#### [Problem to solve]
The data below is to be set down again exactly as written.

#### [Recorded data]

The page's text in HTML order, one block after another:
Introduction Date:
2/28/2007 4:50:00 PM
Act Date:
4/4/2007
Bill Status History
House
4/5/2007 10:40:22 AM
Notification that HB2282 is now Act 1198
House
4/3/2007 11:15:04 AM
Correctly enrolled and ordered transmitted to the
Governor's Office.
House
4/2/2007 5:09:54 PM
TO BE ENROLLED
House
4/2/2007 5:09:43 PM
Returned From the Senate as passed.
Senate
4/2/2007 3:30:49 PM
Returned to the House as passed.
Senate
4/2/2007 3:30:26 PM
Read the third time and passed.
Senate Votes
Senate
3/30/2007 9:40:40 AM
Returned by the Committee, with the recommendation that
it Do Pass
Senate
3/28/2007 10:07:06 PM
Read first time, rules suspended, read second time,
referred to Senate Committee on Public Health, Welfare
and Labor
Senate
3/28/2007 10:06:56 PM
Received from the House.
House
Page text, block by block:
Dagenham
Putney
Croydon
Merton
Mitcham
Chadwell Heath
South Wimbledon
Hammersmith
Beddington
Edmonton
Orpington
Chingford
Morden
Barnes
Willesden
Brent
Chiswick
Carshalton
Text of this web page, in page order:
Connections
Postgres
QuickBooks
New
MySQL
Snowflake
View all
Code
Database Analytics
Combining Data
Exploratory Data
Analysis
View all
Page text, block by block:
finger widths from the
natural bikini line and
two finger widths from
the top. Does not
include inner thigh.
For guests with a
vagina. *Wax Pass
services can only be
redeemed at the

#### [Written solution]
The page's text in HTML order, one block after another:
Introduction Date:
2/28/2007 4:50:00 PM
Act Date:
4/4/2007
Bill Status History
House
4/5/2007 10:40:22 AM
Notification that HB2282 is now Act 1198
House
4/3/2007 11:15:04 AM
Correctly enrolled and ordered transmitted to the
Governor's Office.
House
4/2/2007 5:09:54 PM
TO BE ENROLLED
House
4/2/2007 5:09:43 PM
Returned From the Senate as passed.
Senate
4/2/2007 3:30:49 PM
Returned to the House as passed.
Senate
4/2/2007 3:30:26 PM
Read the third time and passed.
Senate Votes
Senate
3/30/2007 9:40:40 AM
Returned by the Committee, with the recommendation that
it Do Pass
Senate
3/28/2007 10:07:06 PM
Read first time, rules suspended, read second time,
referred to Senate Committee on Public Health, Welfare
and Labor
Senate
3/28/2007 10:06:56 PM
Received from the House.
House
Page text, block by block:
Dagenham
Putney
Croydon
Merton
Mitcham
Chadwell Heath
South Wimbledon
Hammersmith
Beddington
Edmonton
Orpington
Chingford
Morden
Barnes
Willesden
Brent
Chiswick
Carshalton
Text of this web page, in page order:
Connections
Postgres
QuickBooks
New
MySQL
Snowflake
View all
Code
Database Analytics
Combining Data
Exploratory Data
Analysis
View all
Page text, block by block:
finger widths from the
natural bikini line and
two finger widths from
the top. Does not
include inner thigh.
For guests with a
vagina. *Wax Pass
services can only be
redeemed at the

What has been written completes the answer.